Unnamed: 0,resolved_user,timestamp,session_id
0,user_001,2024-01-01 09:00:00+00:00,1
1,user_001,2024-01-01 09:02:00+00:00,1
2,user_001,2024-01-02 08:30:00+00:00,2
3,user_001,2024-01-02 08:35:00+00:00,2
4,anon_456,2024-01-02 10:00:00+00:00,1
5,user_002,2024-01-02 10:05:00+00:00,1


### View User Timelines

In [8]:
df[[
    "resolved_user",
    "session_id",
    "type",
    "event",
    "timestamp"
]].sort_values(["resolved_user", "timestamp"])

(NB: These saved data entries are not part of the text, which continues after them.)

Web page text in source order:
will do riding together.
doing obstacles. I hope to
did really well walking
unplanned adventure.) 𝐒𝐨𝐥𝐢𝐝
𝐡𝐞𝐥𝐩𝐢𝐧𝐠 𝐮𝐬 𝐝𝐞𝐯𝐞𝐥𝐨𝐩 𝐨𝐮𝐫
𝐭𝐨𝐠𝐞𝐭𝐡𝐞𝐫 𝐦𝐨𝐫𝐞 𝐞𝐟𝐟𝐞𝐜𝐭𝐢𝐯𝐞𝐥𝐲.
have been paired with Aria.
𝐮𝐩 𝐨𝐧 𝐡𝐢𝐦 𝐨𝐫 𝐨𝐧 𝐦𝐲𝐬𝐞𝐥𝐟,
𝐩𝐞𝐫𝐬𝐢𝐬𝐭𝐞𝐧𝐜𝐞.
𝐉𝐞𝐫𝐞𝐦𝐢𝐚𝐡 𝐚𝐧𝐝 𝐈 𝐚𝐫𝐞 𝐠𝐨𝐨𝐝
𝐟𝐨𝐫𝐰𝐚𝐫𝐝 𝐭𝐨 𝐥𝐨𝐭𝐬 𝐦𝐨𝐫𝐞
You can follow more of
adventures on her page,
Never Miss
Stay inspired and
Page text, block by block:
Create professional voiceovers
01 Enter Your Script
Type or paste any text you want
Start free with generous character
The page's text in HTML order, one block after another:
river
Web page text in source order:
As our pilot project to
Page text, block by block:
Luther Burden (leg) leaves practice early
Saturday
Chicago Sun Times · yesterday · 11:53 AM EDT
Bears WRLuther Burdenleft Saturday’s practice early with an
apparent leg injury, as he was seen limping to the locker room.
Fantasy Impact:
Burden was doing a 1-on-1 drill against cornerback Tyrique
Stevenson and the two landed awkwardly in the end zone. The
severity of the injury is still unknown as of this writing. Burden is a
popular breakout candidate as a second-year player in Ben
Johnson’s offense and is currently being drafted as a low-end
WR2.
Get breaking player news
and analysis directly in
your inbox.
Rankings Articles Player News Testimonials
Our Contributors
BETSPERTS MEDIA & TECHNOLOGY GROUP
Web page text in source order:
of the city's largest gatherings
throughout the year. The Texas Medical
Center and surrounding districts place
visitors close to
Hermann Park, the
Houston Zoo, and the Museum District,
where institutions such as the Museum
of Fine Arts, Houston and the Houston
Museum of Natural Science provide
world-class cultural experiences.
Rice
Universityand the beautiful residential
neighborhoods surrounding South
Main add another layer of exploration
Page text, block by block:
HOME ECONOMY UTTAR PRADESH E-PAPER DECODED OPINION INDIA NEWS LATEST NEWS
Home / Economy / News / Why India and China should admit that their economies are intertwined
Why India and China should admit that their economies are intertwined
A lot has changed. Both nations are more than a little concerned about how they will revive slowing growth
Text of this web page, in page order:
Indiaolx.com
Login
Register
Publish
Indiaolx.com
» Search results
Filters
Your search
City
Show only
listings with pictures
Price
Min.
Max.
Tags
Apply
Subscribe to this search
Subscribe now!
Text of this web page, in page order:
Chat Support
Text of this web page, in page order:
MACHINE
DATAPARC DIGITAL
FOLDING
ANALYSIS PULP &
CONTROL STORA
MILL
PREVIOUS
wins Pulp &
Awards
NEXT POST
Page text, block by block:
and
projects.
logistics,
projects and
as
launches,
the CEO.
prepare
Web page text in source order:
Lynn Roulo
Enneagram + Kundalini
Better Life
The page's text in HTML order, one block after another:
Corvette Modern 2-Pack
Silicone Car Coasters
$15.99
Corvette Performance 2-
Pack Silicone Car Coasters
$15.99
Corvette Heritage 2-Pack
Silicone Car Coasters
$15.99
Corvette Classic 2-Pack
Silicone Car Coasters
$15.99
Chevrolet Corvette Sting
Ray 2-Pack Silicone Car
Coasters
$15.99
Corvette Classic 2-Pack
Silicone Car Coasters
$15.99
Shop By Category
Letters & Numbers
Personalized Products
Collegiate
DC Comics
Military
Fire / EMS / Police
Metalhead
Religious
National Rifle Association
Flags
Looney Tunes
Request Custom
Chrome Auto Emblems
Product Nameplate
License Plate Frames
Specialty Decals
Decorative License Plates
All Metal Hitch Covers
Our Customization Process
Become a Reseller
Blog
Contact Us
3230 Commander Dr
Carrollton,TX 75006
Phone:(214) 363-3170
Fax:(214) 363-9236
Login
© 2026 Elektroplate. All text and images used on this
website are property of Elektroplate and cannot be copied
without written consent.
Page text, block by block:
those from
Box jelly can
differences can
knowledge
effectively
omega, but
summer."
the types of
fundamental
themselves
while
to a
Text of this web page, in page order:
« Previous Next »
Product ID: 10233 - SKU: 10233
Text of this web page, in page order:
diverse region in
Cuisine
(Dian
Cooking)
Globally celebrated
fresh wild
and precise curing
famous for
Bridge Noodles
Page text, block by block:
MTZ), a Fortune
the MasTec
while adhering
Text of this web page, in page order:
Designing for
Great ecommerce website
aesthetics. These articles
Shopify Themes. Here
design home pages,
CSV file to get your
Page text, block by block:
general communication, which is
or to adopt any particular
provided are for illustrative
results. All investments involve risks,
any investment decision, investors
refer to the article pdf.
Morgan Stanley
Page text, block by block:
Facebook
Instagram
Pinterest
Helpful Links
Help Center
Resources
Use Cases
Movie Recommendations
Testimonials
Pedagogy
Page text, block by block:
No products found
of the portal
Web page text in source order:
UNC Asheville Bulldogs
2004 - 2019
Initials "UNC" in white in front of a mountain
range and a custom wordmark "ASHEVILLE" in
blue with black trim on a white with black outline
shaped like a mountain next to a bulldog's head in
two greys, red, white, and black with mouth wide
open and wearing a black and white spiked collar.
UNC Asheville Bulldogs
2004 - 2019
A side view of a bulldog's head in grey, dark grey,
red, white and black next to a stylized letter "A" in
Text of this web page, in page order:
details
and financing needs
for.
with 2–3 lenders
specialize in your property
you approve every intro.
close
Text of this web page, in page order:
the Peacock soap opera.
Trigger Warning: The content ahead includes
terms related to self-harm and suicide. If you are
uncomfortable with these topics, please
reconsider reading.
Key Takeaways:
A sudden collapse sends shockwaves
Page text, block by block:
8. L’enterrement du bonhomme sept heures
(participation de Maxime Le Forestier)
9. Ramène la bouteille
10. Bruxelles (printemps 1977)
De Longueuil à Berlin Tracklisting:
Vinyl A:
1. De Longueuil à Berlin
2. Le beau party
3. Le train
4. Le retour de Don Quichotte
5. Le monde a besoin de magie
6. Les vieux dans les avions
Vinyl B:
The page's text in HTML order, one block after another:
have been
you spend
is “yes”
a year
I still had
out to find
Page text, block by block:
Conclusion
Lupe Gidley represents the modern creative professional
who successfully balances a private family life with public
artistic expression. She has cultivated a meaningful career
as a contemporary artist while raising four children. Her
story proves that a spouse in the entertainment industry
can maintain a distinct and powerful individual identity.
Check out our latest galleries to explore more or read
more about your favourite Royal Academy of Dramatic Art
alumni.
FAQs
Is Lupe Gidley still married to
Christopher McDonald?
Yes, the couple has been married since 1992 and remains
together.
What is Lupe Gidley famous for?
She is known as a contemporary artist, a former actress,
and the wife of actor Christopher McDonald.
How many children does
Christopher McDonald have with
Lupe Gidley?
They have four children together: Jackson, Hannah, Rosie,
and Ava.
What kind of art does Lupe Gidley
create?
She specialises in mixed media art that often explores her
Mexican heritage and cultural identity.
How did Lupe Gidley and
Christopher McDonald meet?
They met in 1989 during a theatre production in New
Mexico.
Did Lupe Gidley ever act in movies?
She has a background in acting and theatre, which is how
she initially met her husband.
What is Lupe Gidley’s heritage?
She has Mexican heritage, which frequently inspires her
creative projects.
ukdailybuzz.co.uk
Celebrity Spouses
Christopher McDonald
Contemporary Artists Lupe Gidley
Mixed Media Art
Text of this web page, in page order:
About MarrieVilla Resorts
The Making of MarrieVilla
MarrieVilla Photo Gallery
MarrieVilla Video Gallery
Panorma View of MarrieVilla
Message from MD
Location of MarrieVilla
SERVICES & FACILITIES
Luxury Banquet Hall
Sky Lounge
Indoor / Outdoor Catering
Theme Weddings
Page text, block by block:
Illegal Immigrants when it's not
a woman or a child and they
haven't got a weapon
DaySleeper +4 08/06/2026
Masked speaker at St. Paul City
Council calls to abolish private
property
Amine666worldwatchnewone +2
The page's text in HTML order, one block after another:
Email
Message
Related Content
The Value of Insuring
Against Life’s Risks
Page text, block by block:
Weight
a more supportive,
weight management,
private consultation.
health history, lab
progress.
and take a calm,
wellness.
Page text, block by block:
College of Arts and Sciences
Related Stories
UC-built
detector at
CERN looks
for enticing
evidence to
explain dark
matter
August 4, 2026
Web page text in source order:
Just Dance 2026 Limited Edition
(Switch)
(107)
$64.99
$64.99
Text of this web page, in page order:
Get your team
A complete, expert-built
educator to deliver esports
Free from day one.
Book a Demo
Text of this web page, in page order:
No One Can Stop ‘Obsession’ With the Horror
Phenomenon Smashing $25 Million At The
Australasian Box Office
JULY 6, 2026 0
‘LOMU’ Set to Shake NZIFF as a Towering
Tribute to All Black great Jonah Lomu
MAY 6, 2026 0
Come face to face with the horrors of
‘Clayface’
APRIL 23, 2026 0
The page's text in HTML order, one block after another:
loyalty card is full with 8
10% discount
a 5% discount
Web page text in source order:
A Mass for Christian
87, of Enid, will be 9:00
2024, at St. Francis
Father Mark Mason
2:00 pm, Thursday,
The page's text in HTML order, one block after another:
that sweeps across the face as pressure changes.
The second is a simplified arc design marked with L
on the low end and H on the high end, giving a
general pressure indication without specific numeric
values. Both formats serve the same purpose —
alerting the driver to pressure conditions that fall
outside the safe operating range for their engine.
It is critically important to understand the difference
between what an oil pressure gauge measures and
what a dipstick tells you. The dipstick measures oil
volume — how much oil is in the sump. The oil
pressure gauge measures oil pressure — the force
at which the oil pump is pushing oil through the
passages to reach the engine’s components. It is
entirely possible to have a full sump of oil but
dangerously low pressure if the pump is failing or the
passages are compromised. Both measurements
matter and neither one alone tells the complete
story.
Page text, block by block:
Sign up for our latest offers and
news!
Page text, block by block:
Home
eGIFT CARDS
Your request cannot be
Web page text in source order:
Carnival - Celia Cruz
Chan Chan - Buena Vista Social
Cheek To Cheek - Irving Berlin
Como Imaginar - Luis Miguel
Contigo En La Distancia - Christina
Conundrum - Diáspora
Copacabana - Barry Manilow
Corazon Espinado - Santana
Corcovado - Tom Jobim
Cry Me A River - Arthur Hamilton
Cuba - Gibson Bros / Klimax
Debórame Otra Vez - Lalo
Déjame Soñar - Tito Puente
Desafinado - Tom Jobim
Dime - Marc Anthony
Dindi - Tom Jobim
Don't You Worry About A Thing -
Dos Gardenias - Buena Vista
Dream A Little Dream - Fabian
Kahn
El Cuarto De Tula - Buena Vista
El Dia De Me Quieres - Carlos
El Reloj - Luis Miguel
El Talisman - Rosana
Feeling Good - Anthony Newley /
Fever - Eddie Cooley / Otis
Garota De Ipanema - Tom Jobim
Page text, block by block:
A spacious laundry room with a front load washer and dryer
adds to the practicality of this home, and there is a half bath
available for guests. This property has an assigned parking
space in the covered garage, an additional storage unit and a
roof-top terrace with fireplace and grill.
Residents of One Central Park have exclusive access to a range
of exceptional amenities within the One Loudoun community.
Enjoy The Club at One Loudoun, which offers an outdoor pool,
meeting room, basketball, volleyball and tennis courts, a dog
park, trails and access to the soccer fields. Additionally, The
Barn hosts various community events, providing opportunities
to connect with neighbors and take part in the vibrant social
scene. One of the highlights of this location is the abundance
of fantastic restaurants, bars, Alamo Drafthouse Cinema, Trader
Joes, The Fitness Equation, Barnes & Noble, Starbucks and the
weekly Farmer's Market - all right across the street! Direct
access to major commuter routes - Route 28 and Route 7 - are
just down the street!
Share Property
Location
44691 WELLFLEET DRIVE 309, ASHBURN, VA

Unnamed: 0,resolved_user,session_id,type,event,timestamp
4,anon_456,1,track,Feature Used,2024-01-02 10:00:00+00:00
0,user_001,1,identify,,2024-01-01 09:00:00+00:00
1,user_001,1,track,Signup Completed,2024-01-01 09:02:00+00:00
2,user_001,2,track,Login,2024-01-02 08:30:00+00:00
3,user_001,2,track,Feature Used,2024-01-02 08:35:00+00:00
5,user_002,1,identify,,2024-01-02 10:05:00+00:00


In [None]:
1️⃣ How many sessions does each user have?
Each resolved user has one or more sessions depending on whether their events are separated by more than 30 minutes of inactivity.
2️⃣ What causes a new session to start?
A new session starts when the time gap between two consecutive events for the same user exceeds 30 minutes or when it is the user’s first event.
3️⃣ Why is sessionization based on time and not events?
Sessionization is time-based because user intent is inferred from inactivity gaps rather than specific actions, which vary across products.
4️⃣ What assumptions are we making with a 30-minute threshold?
We assume that 30 minutes of inactivity indicates the end of a user’s visit, even though actual engagement patterns may differ.
5️⃣ How could session logic differ for mobile vs SaaS apps?
Mobile apps may use shorter inactivity thresholds or app foreground/background signals, while SaaS web apps typically rely on longer time-based thresholds.